[
https://issues.apache.org/jira/browse/PIG-2252?page=com.atlassian.jira.plugin.system.issuetabpanels:comment-tabpanel&focusedCommentId=13093325#comment-13093325
]
David Capwell commented on PIG-2252:
------------------------------------
When I do an ls on the path, it shows multiple directories and each directory
contains multiple partition files. I can get the size for these files.

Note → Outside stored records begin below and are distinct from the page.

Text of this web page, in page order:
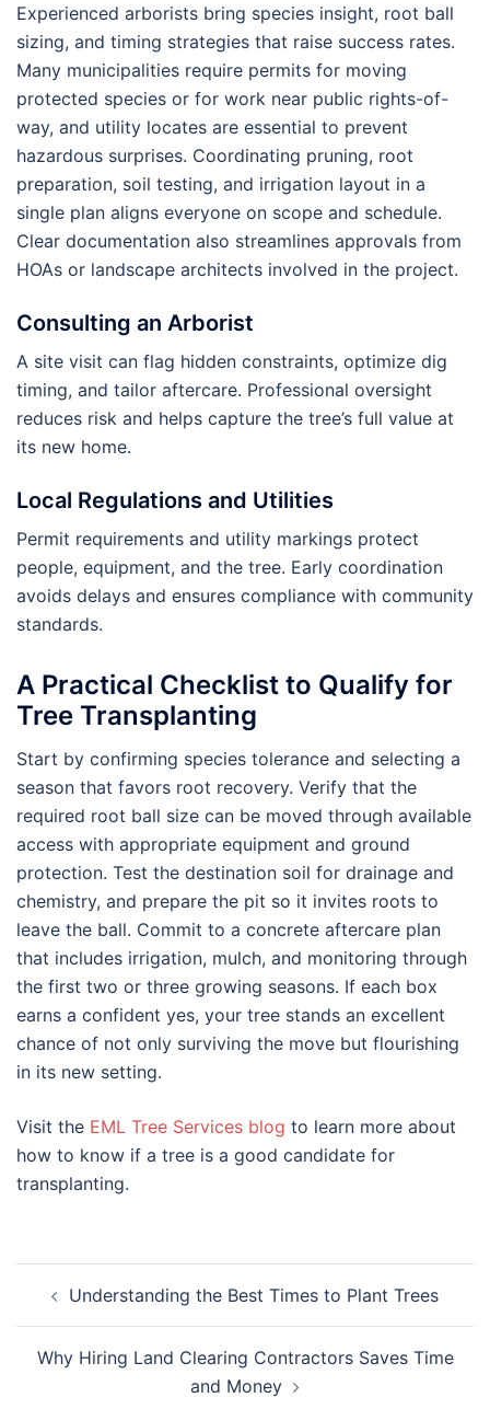
Experienced arborists bring species insight, root ball
sizing, and timing strategies that raise success rates.
Many municipalities require permits for moving
protected species or for work near public rights-of-
way, and utility locates are essential to prevent
hazardous surprises. Coordinating pruning, root
preparation, soil testing, and irrigation layout in a
single plan aligns everyone on scope and schedule.
Clear documentation also streamlines approvals from
HOAs or landscape architects involved in the project.
Consulting an Arborist
A site visit can flag hidden constraints, optimize dig
timing, and tailor aftercare. Professional oversight
reduces risk and helps capture the tree’s full value at
its new home.
Local Regulations and Utilities
Permit requirements and utility markings protect
people, equipment, and the tree. Early coordination
avoids delays and ensures compliance with community
standards.
A Practical Checklist to Qualify for
Tree Transplanting
Start by confirming species tolerance and selecting a
season that favors root recovery. Verify that the
required root ball size can be moved through available
access with appropriate equipment and ground
protection. Test the destination soil for drainage and
chemistry, and prepare the pit so it invites roots to
leave the ball. Commit to a concrete aftercare plan
that includes irrigation, mulch, and monitoring through
the first two or three growing seasons. If each box
earns a confident yes, your tree stands an excellent
chance of not only surviving the move but flourishing
in its new setting.
Visit the EML Tree Services blog to learn more about
how to know if a tree is a good candidate for
transplanting.
Understanding the Best Times to Plant Trees
Why Hiring Land Clearing Contractors Saves Time
and Money
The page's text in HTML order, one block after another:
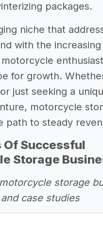
packages.
niche that
with the increasing
for growth.
just seeking a
motorcycle
path to steady
Of Successful
Storage
storage
case studies
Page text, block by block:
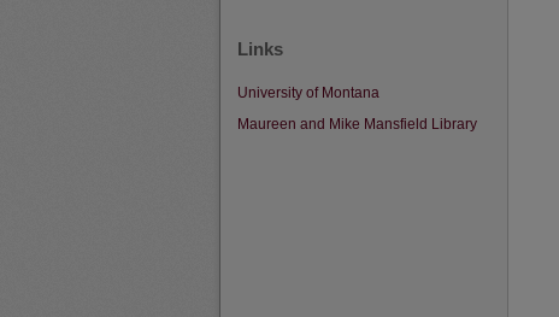
Links
University of Montana
Maureen and Mike Mansfield Library
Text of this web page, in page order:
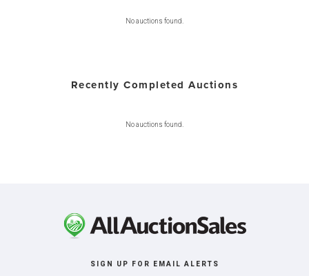
No auctions found.
Recently Completed Auctions
No auctions found.
SIGN UP FOR EMAIL ALERTS
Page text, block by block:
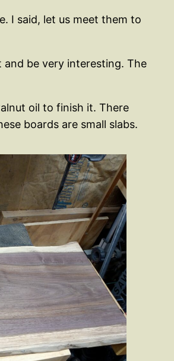
I said, let us meet them to
be very interesting. The
oil to finish it. There
boards are small slabs.
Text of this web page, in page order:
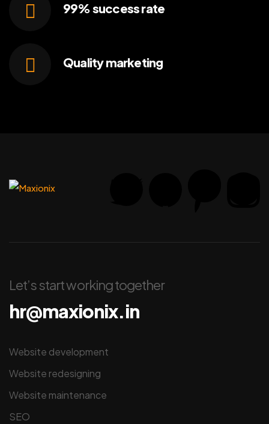
99% successrate
Qualitymarketing
Let’s start working together
hr@maxionix.in
Website development
Website redesigning
Website maintenance
SEO
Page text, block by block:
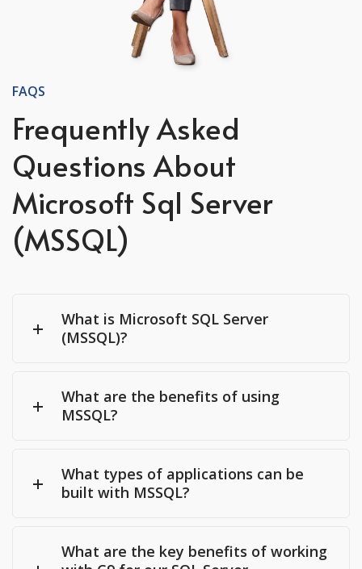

> Pig 8/9 setting reduce count to 1 for cross grid input
> ------------------------------------------------------
>
> Key: PIG-2252
> URL: https://issues.apache.org/jira/browse/PIG-2252
> Project: Pig
> Issue Type: Bug
> Affects Versions: 0.8.1, 0.9.0
> Reporter: David Capwell
>
> I have a pig script that was reading data from another grid and I noticed
> that only one reducer was ever used, and the pig logs shows this:
> 2011-08-28 23:56:08,907 [main] INFO
> org.apache.pig.backend.hadoop.executionengine.mapReduceLayer.JobControlCompiler
> - BytesPerReducer=1000000000 maxReducers=999 totalInputFileSize=0
> 2011-08-28 23:56:08,907 [main] INFO
> org.apache.pig.backend.hadoop.executionengine.mapReduceLayer.JobControlCompiler
> - Neither PARALLEL nor default parallelism is set for this job. Setting
> number of reducers to 1
> When I copy the same file to local grid pig is pointing to and run the same
> script, it then spins off 127 reducers and this is the logs:
> 2011-08-29 01:09:21,435 [main] INFO
> org.apache.pig.backend.hadoop.executionengine.mapReduceLayer.JobControlCompiler
> - BytesPerReducer= 1000000000 maxReducers=999 totalInputFileSize=127391724005
> 2011-08-29 01:09:21,436 [main] INFO
> org.apache.pig.backend.hadoop.executionengine.mapReduceLayer.JobControlCompiler
> - Neither PARALLEL nor default parallelism is set for this job. Setting
> number of reducers to 127
--
This message is automatically generated by JIRA.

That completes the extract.